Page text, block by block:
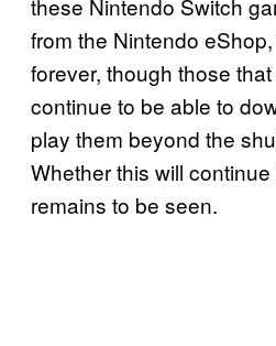
these Nintendo Switch
from the Nintendo
forever, though those
continue to be able to
play them beyond the
Whether this will
remains to be seen.
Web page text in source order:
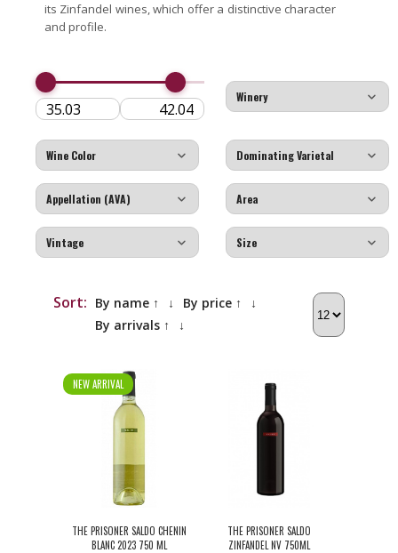
its Zinfandel wines, which offer a distinctive character
and profile.
Sort: By name ↑ ↓ By price ↑
↓
By arrivals ↑
↓
NEW ARRIVAL
THE PRISONER SALDO CHENIN
BLANC 2023 750 ML
THE PRISONER SALDO
ZINFANDEL NV 750ML
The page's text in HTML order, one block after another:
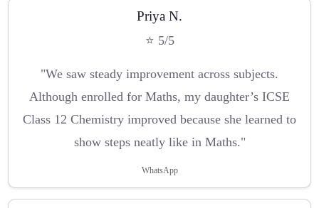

■ ■ ■ ■ ■ ■ ■

After removing the pictures, restate the whole listing above word for word.

- _Result for this task_
Page text, block by block:
these Nintendo Switch
from the Nintendo
forever, though those
continue to be able to
play them beyond the
Whether this will
remains to be seen.
Web page text in source order:
its Zinfandel wines, which offer a distinctive character
and profile.
Sort: By name ↑ ↓ By price ↑
↓
By arrivals ↑
↓
NEW ARRIVAL
THE PRISONER SALDO CHENIN
BLANC 2023 750 ML
THE PRISONER SALDO
ZINFANDEL NV 750ML
The page's text in HTML order, one block after another:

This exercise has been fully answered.